Великих тамбурмажоров было всего четверо. Принято считать, что все они итальянцы. Хотя один из них, Сальвадор Романо, граф Сальвадор Антонович, не только родился в России, но и, будучи ярым противником всяких вояжей, никогда не покидал ее пределов без чрезвычайной надобности. Его первый и, по всей вероятности, наиболее осведомленный биограф Степан Харузин настойчиво подчеркивает, что даже из своего излюбленного имения на Юге России, в Малом Мишкине, где кроме его небольшой усадьбы, заброшенной дачи атамана Платова и дюжины накрепко вросших в пологий холм куреней, обретался еще выстроенный на его пожертвование, предусмотрительно обнесенный высокой стеной из пиленого ракушечника приют умалишенных — затейливой архитектуры дом, густо обросший с фасада дикой лозой и кучерявым плющом, он выезжал крайне редко. В Венеции, на родине Антонио Романо, своего «непоседливого батюшки» (так называл его сам Сальвадор), он побывал лишь однажды, незадолго до смерти, в 1900 году.

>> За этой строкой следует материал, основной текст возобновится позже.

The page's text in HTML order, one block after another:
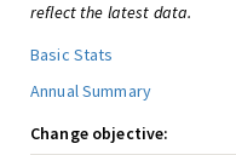
reflect the latest data.
Basic Stats
Annual Summary
Change objective:
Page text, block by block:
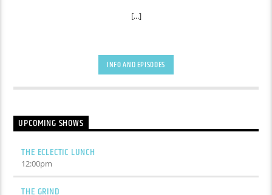
[...]
INFO AND EPISODES
UPCOMING SHOWS
THE ECLECTIC LUNCH
12:00pm
THE GRIND
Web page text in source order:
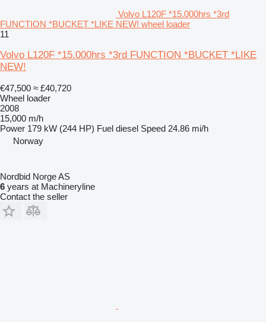
Volvo L120F *15.000hrs *3rd
FUNCTION *BUCKET *LIKE NEW! wheel loader
11
Volvo L120F *15.000hrs *3rd FUNCTION *BUCKET *LIKE
NEW!
€47,500 ≈ £40,720
Wheel loader
2008
15,000 m/h
Power 179 kW (244 HP) Fuel diesel Speed 24.86 mi/h
Norway
Nordbid Norge AS
6 years at Machineryline
Contact the seller
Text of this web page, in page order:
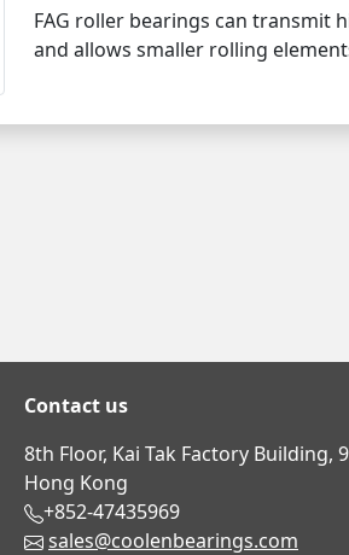
FAG roller bearings can transmit
and allows smaller rolling
Contact us
8th Floor, Kai Tak Factory Building,
Hong Kong
+852-47435969
sales@coolenbearings.com
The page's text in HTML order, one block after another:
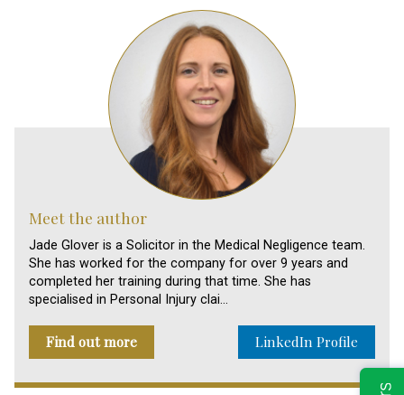
Meet the author
Jade Glover is a Solicitor in the Medical Negligence team.
She has worked for the company for over 9 years and
completed her training during that time. She has
specialised in Personal Injury clai…
Find out more LinkedIn Profile
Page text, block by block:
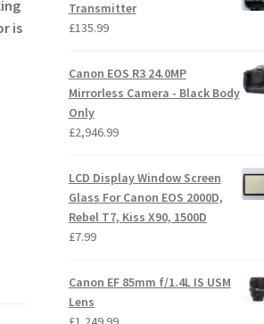
is
Transmitter
£135.99
Canon EOS R3 24.0MP
Mirrorless Camera - Black Body
Only
£2,946.99
LCD Display Window Screen
Glass For Canon EOS 2000D,
Rebel T7, Kiss X90, 1500D
£7.99
Canon EF 85mm f/1.4L IS USM
Lens
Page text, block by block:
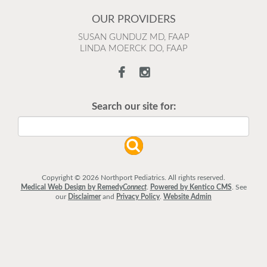
OUR PROVIDERS
SUSAN GUNDUZ MD, FAAP
LINDA MOERCK DO, FAAP
Search our site for:
Copyright © 2026 Northport Pediatrics. All rights reserved.
Medical Web Design by RemedyConnect. Powered by Kentico CMS. See
our Disclaimerand Privacy Policy. Website Admin
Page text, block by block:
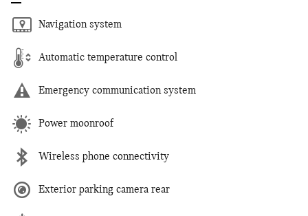
Navigation system
Automatic temperature control
Emergency communication system
Power moonroof
Wireless phone connectivity
Exterior parking camera rear
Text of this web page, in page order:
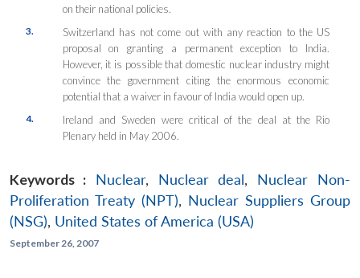
on their national policies.
3.
Switzerland has not come out with any reaction to the US
proposal on granting a permanent exception to India.
However, it is possible that domestic nuclear industry might
convince the government citing the enormous economic
potential that a waiver in favour of India would open up.
4.
Ireland and Sweden were critical of the deal at the Rio
Plenary held in May 2006.
Keywords : Nuclear, Nuclear deal, Nuclear Non-
Proliferation Treaty (NPT), Nuclear Suppliers Group
(NSG), United States of America (USA)
September 26, 2007
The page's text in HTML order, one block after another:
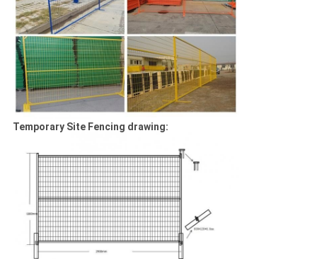
Temporary Site Fencing drawing:
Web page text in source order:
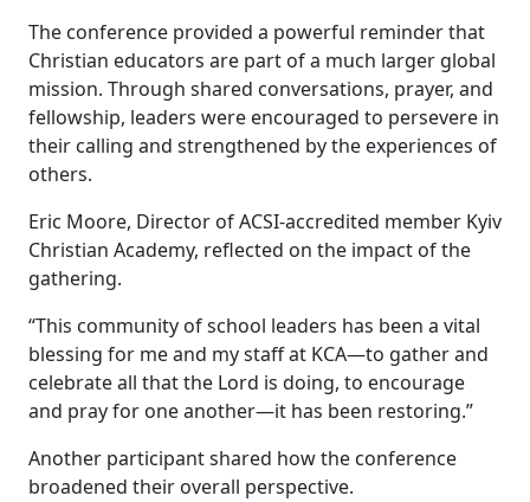
The conference provided a powerful reminder that
Christian educators are part of a much larger global
mission. Through shared conversations, prayer, and
fellowship, leaders were encouraged to persevere in
their calling and strengthened by the experiences of
others.
Eric Moore, Director of ACSI-accredited member Kyiv
Christian Academy, reflected on the impact of the
gathering.
“This community of school leaders has been a vital
blessing for me and my staff at KCA—to gather and
celebrate all that the Lord is doing, to encourage
and pray for one another—it has been restoring.”
Another participant shared how the conference
broadened their overall perspective.
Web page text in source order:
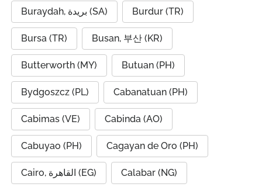
Buraydah, بريدة (SA) Burdur (TR)
Bursa (TR) Busan, 부산 (KR)
Butterworth (MY) Butuan (PH)
Bydgoszcz (PL) Cabanatuan (PH)
Cabimas (VE) Cabinda (AO)
Cabuyao (PH) Cagayan de Oro (PH)
Cairo, القاهرة (EG) Calabar (NG)
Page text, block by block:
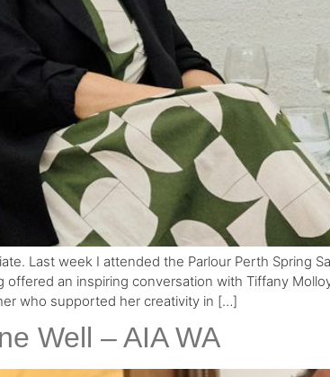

Вернувшись домой — зачем-то окольным путем, на пароходе «Санкт-Петербург», ходившем в Россию через Атлантический океан с трехдневной остановкой в Гавре, — он заявил в коротком интервью корреспонденту «Южного телеграфа», что город, «возросший по прихоти деятельного разума на островах лагуны», произвел на него «удручающее впечатление своей назойливой красотою» и что если он и мечтает о чем-нибудь (корреспондент стал расспрашивать его, девяностошестилетнего старика, о мечтах!), так это о том, чтобы больше не ездить в Венецию… в Рим, в Петербург, в Стамбул… «И куда бы то ни было, сударь. Ибо склонность к путешествиям — порочна!» «После этих слов, — пишет удивленный корреспондент, — он, как бы салютуя, вдруг вскинул к полям цилиндра необычайной длины указательный палец, украшенный ослепительным солитером, нетерпеливо махнул перчаткой моложавому кучеру, и его легонький фаэтон, запряженный парой рыжих ганноверанов, быстро помчался по Михайловской площади Новочеркасска в сторону почтового тракта…»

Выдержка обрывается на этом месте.